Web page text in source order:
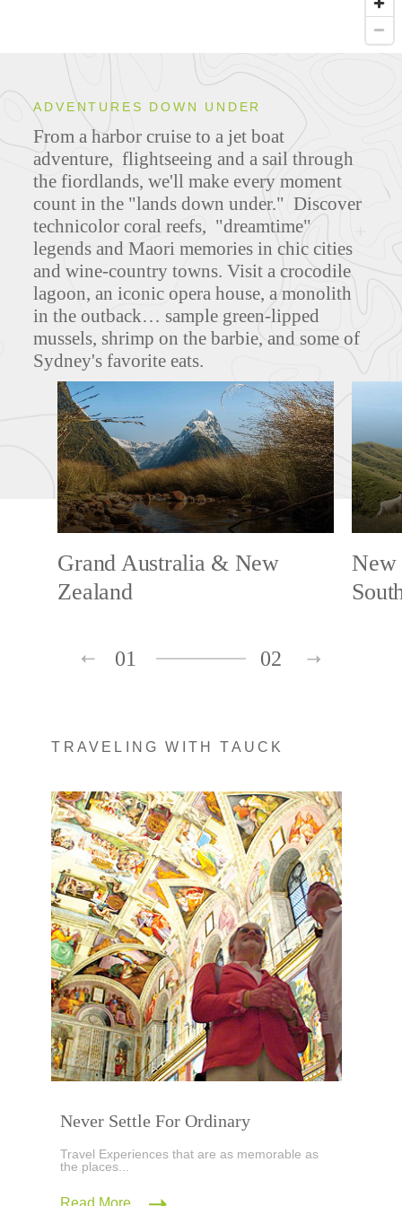
ADVENTURES DOWN UNDER
From a harbor cruise to a jet boat
adventure, flightseeing and a sail through
the fiordlands, we'll make every moment
count in the "lands down under." Discover
technicolor coral reefs, "dreamtime"
legends and Maori memories in chic cities
and wine-country towns. Visit a crocodile
lagoon, an iconic opera house, a monolith
in the outback… sample green-lipped
mussels, shrimp on the barbie, and some of
Sydney's favorite eats.
Grand Australia & New
Zealand
New
01 02
TRAVELING WITH TAUCK
Never Settle For Ordinary
Travel Experiences that are as memorable as
the places...
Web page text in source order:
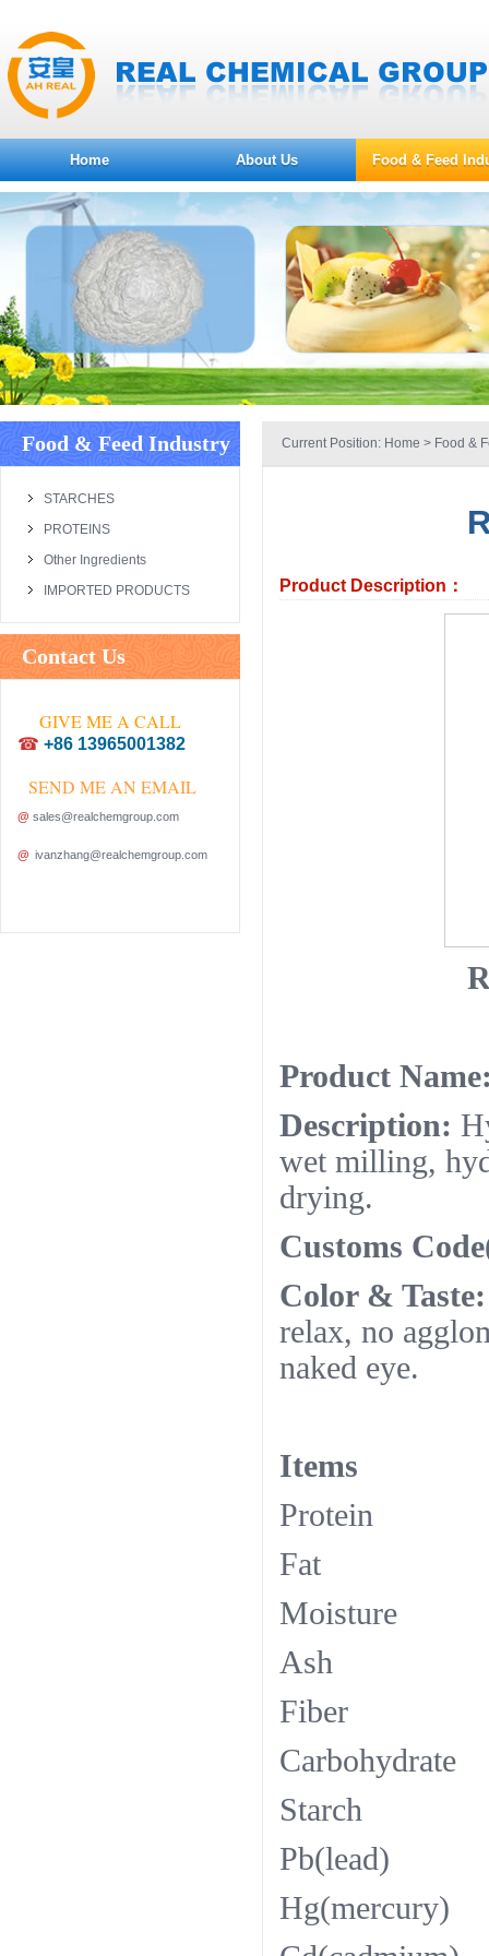
Home About Us Food & Feed
Food & Feed Industry
STARCHES
PROTEINS
Other Ingredients
IMPORTED PRODUCTS
Contact Us
GIVE ME A CALL
☎ +86 13965001382
SEND ME AN EMAIL
@ sales@realchemgroup.com
@ ivanzhang@realchemgroup.com
Current Position: Home > Food &
Product Description：
Product
Description:
wet milling,
drying.
Customs
Color & Taste:
relax, no
naked eye.
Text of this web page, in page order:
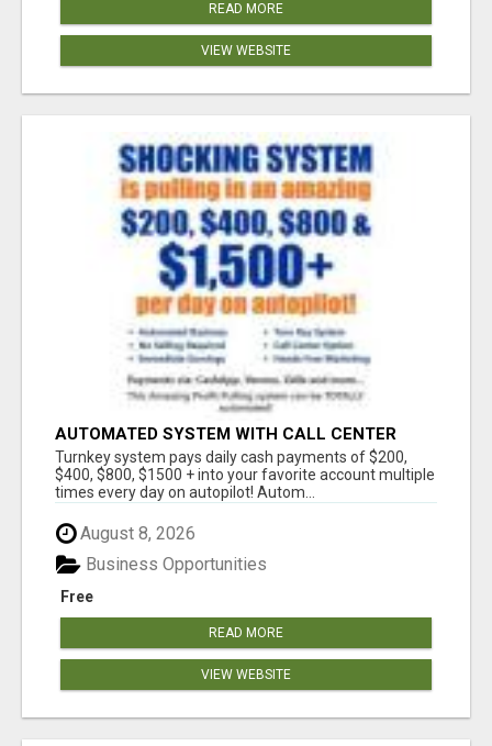
READ MORE
VIEW WEBSITE
AUTOMATED SYSTEM WITH CALL CENTER
MAKES MONEY FOR YOU ON AUTOPILOT- $200,
$400, $800, $1500 + DAILY!
Turnkey system pays daily cash payments of $200,
$400, $800, $1500 + into your favorite account multiple
times every day on autopilot! Autom...
August 8, 2026
Free
Business Opportunities
READ MORE
VIEW WEBSITE
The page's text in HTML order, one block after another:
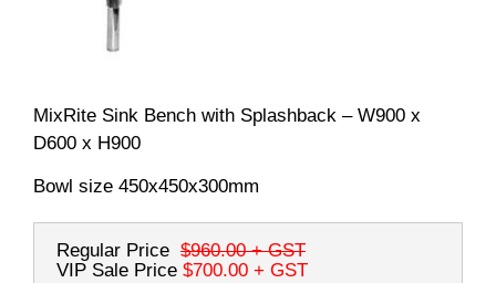
MixRite Sink Bench with Splashback – W900 x
D600 x H900
Bowl size 450x450x300mm
Regular Price $960.00+ GST
VIP Sale Price $700.00 + GST
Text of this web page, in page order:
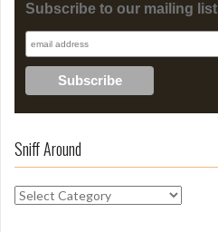
Subscribe to our mailing list
Sniff Around
S
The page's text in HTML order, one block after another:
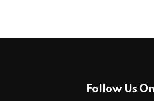
Follow Us On
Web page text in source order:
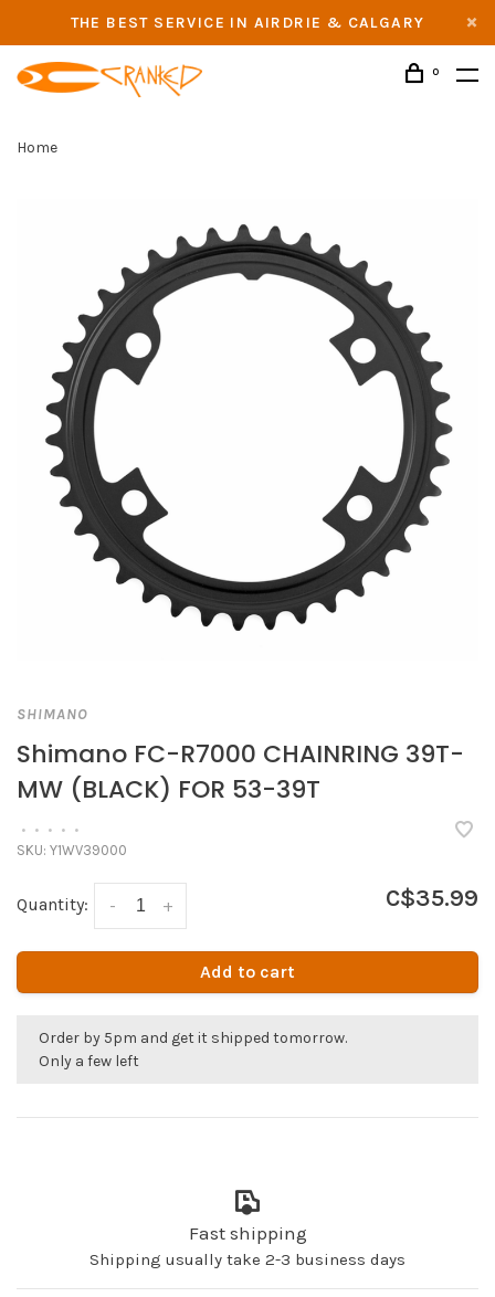
THE BEST SERVICE IN AIRDRIE & CALGARY
0
Home
SHIMANO
Shimano FC-R7000 CHAINRING 39T-
MW (BLACK) FOR 53-39T
• • • • •
SKU: Y1WV39000
Quantity: +
- C$35.99
Add to cart
Order by 5pm and get it shipped tomorrow.
Only a few left
Fast shipping
Shipping usually take 2-3 business days
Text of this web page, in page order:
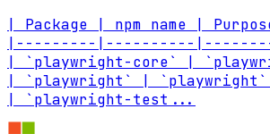
| Package | npm name |
|---------|----------
| `playwright-core` |
| `playwright` | `playwright`
| `playwright-test ...
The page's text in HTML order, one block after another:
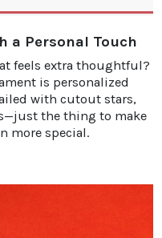
a Personal Touch
feels extra thoughtful?
is personalized
with cutout stars,
the thing to make
more special.
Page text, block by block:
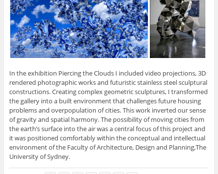
In the exhibition Piercing the Clouds I included video projections, 3D
rendered photographic works and futuristic stainless steel sculptural
constructions. Creating complex geometric sculptures, I transformed
the gallery into a built environment that challenges future housing
problems and overpopulation of cities. This work inverted our sense
of gravity and spatial harmony. The possibility of moving cities from
the earth’s surface into the air was a central focus of this project and
it was positioned comfortably within the conceptual and intellectual
environment of the Faculty of Architecture, Design and Planning,The
University of Sydney.
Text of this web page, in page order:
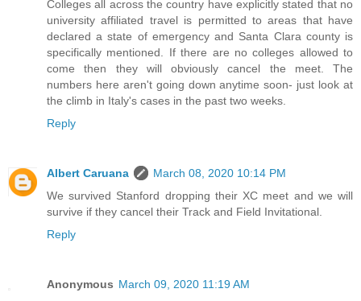
Colleges all across the country have explicitly stated that no
university affiliated travel is permitted to areas that have
declared a state of emergency and Santa Clara county is
specifically mentioned. If there are no colleges allowed to
come then they will obviously cancel the meet. The
numbers here aren't going down anytime soon- just look at
the climb in Italy's cases in the past two weeks.
Reply
Albert Caruana
March 08, 2020 10:14 PM
We survived Stanford dropping their XC meet and we will
survive if they cancel their Track and Field Invitational.
Reply
Anonymous March 09, 2020 11:19 AM
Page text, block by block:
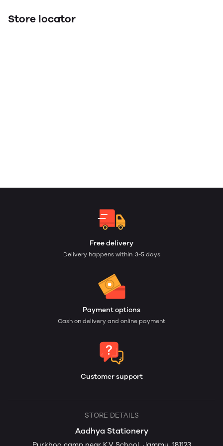
Store locator
Free delivery
Delivery happens within: 3-5 days
Payment options
Cash on delivery and online payment
Customer support
STORE DETAILS
Aadhya Stationery
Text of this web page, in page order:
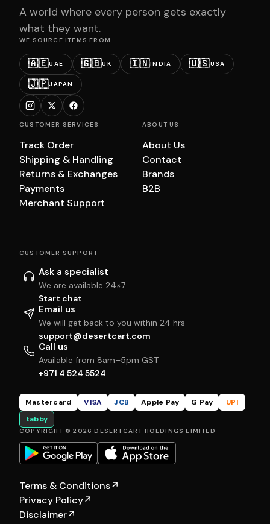
A world where every person gets exactly
what they want.
WE SOURCE ITEMS FROM
🇦🇪UAE 🇬🇧UK 🇮🇳INDIA 🇺🇸USA
🇯🇵JAPAN
CUSTOMER SERVICES
Track Order
Shipping & Handling
Returns & Exchanges
Payments
Merchant Support
ABOUT US
About Us
Contact
Brands
B2B
CUSTOMER SUPPORT
Ask a specialist
We are available 24×7
Start chat
Email us
We will get back to you within 24 hrs
support@desertcart.com
Call us
Available from 8am–5pm GST
+971 4 524 5524
Mastercard VISA JCB Apple Pay G Pay
UPI
tabby
COPYRIGHT © 2026 DESERTCART HOLDINGS LIMITED
Terms & Conditions↗
Privacy Policy↗
Disclaimer↗
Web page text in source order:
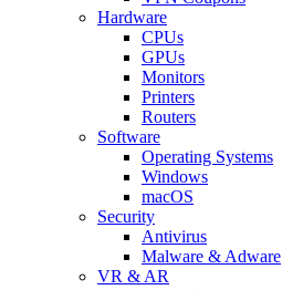
Hardware
CPUs
GPUs
Monitors
Printers
Routers
Software
Operating Systems
Windows
macOS
Security
Antivirus
Malware & Adware
VR & AR
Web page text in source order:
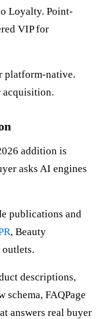
Loyalty. Point-
VIP for
platform-native.
acquisition.
addition is
asks AI engines
publications and
, Beauty
descriptions,
schema, FAQPage
answers real buyer
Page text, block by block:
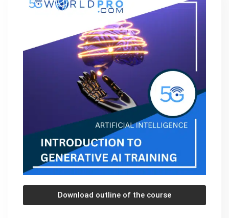
Download outline of the course
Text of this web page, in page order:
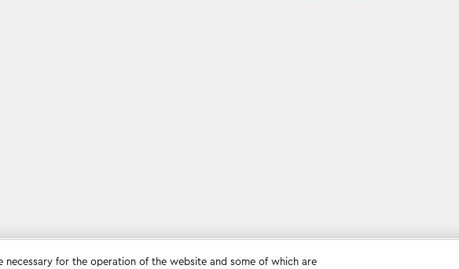
necessary for the operation of the website and some of which are
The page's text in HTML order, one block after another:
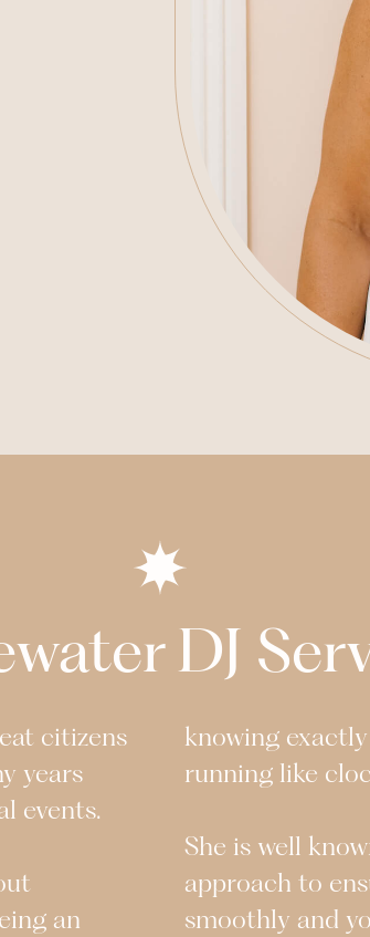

* **Exercise**: When you print the entries, keep every line exactly as it is and drop the pictures.

* **Task output**:
Web page text in source order:
ADVENTURES DOWN UNDER
From a harbor cruise to a jet boat
adventure, flightseeing and a sail through
the fiordlands, we'll make every moment
count in the "lands down under." Discover
technicolor coral reefs, "dreamtime"
legends and Maori memories in chic cities
and wine-country towns. Visit a crocodile
lagoon, an iconic opera house, a monolith
in the outback… sample green-lipped
mussels, shrimp on the barbie, and some of
Sydney's favorite eats.
Grand Australia & New
Zealand
New
01 02
TRAVELING WITH TAUCK
Never Settle For Ordinary
Travel Experiences that are as memorable as
the places...
Web page text in source order:
Home About Us Food & Feed
Food & Feed Industry
STARCHES
PROTEINS
Other Ingredients
IMPORTED PRODUCTS
Contact Us
GIVE ME A CALL
☎ +86 13965001382
SEND ME AN EMAIL
@ sales@realchemgroup.com
@ ivanzhang@realchemgroup.com
Current Position: Home > Food &
Product Description：
Product
Description:
wet milling,
drying.
Customs
Color & Taste:
relax, no
naked eye.
Text of this web page, in page order:
READ MORE
VIEW WEBSITE
AUTOMATED SYSTEM WITH CALL CENTER
MAKES MONEY FOR YOU ON AUTOPILOT- $200,
$400, $800, $1500 + DAILY!
Turnkey system pays daily cash payments of $200,
$400, $800, $1500 + into your favorite account multiple
times every day on autopilot! Autom...
August 8, 2026
Free
Business Opportunities
READ MORE
VIEW WEBSITE
The page's text in HTML order, one block after another:
MixRite Sink Bench with Splashback – W900 x
D600 x H900
Bowl size 450x450x300mm
Regular Price $960.00+ GST
VIP Sale Price $700.00 + GST
Text of this web page, in page order:
Subscribe to our mailing list
Sniff Around
S
The page's text in HTML order, one block after another:
Follow Us On
Web page text in source order:
THE BEST SERVICE IN AIRDRIE & CALGARY
0
Home
SHIMANO
Shimano FC-R7000 CHAINRING 39T-
MW (BLACK) FOR 53-39T
• • • • •
SKU: Y1WV39000
Quantity: +
- C$35.99
Add to cart
Order by 5pm and get it shipped tomorrow.
Only a few left
Fast shipping
Shipping usually take 2-3 business days
Text of this web page, in page order:
| Package | npm name |
|---------|----------
| `playwright-core` |
| `playwright` | `playwright`
| `playwright-test ...
The page's text in HTML order, one block after another:
a Personal Touch
feels extra thoughtful?
is personalized
with cutout stars,
the thing to make
more special.
Page text, block by block:
In the exhibition Piercing the Clouds I included video projections, 3D
rendered photographic works and futuristic stainless steel sculptural
constructions. Creating complex geometric sculptures, I transformed
the gallery into a built environment that challenges future housing
problems and overpopulation of cities. This work inverted our sense
of gravity and spatial harmony. The possibility of moving cities from
the earth’s surface into the air was a central focus of this project and
it was positioned comfortably within the conceptual and intellectual
environment of the Faculty of Architecture, Design and Planning,The
University of Sydney.
Text of this web page, in page order:
Colleges all across the country have explicitly stated that no
university affiliated travel is permitted to areas that have
declared a state of emergency and Santa Clara county is
specifically mentioned. If there are no colleges allowed to
come then they will obviously cancel the meet. The
numbers here aren't going down anytime soon- just look at
the climb in Italy's cases in the past two weeks.
Reply
Albert Caruana
March 08, 2020 10:14 PM
We survived Stanford dropping their XC meet and we will
survive if they cancel their Track and Field Invitational.
Reply
Anonymous March 09, 2020 11:19 AM
Page text, block by block:
Store locator
Free delivery
Delivery happens within: 3-5 days
Payment options
Cash on delivery and online payment
Customer support
STORE DETAILS
Aadhya Stationery
Text of this web page, in page order:
A world where every person gets exactly
what they want.
WE SOURCE ITEMS FROM
🇦🇪UAE 🇬🇧UK 🇮🇳INDIA 🇺🇸USA
🇯🇵JAPAN
CUSTOMER SERVICES
Track Order
Shipping & Handling
Returns & Exchanges
Payments
Merchant Support
ABOUT US
About Us
Contact
Brands
B2B
CUSTOMER SUPPORT
Ask a specialist
We are available 24×7
Start chat
Email us
We will get back to you within 24 hrs
support@desertcart.com
Call us
Available from 8am–5pm GST
+971 4 524 5524
Mastercard VISA JCB Apple Pay G Pay
UPI
tabby
COPYRIGHT © 2026 DESERTCART HOLDINGS LIMITED
Terms & Conditions↗
Privacy Policy↗
Disclaimer↗
Web page text in source order:
Hardware
CPUs
GPUs
Monitors
Printers
Routers
Software
Operating Systems
Windows
macOS
Security
Antivirus
Malware & Adware
VR & AR
Web page text in source order:
Loyalty. Point-
VIP for
platform-native.
acquisition.
addition is
asks AI engines
publications and
, Beauty
descriptions,
schema, FAQPage
answers real buyer
Page text, block by block:
Download outline of the course
Text of this web page, in page order:
necessary for the operation of the website and some of which are
The page's text in HTML order, one block after another:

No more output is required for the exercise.